_EXTRACTED INFORMATION_.
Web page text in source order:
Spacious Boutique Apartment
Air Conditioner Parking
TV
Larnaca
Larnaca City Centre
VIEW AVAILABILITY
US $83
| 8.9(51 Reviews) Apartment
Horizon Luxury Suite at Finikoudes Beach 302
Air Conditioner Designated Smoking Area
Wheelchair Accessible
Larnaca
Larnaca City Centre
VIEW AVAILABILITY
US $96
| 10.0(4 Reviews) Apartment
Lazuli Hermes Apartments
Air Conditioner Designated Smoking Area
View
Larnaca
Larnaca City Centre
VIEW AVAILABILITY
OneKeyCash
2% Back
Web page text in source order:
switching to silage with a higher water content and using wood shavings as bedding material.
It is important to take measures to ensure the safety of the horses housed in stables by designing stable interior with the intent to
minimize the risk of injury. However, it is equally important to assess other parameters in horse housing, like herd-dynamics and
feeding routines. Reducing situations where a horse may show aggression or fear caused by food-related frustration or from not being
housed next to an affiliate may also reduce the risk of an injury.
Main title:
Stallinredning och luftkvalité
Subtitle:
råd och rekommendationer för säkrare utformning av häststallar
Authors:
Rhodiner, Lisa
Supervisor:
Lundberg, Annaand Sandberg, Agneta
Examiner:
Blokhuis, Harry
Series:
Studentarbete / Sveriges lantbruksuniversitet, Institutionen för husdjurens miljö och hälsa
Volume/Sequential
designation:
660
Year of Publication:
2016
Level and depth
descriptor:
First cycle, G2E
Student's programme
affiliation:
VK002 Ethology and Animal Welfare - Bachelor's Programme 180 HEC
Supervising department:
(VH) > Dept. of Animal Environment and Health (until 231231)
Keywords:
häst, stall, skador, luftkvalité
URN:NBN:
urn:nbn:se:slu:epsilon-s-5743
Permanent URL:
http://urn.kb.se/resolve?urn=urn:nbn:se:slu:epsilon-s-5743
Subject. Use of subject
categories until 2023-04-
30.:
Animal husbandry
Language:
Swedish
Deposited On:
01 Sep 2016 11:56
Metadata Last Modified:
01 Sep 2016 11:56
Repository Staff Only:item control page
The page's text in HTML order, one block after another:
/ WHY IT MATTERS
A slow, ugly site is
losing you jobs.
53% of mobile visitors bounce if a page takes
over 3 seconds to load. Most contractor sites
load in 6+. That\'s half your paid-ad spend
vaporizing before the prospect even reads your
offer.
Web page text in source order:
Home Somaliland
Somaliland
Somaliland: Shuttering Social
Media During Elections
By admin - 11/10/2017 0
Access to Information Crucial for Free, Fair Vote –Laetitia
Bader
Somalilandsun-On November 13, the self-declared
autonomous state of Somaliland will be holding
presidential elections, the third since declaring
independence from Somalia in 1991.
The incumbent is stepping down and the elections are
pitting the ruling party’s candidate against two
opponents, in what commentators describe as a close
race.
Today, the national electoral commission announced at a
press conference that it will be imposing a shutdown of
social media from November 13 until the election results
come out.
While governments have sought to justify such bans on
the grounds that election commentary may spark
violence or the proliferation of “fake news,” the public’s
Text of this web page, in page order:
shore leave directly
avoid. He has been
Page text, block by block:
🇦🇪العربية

_REQUIRED WORK_.
Within the material above, copy exactly the lines from the line that holds "It is important" up to and including the line that holds "minimize the risk".

_WRITTEN ANSWER_.
It is important to take measures to ensure the safety of the horses housed in stables by designing stable interior with the intent to
minimize the risk of injury. However, it is equally important to assess other parameters in horse housing, like herd-dynamics and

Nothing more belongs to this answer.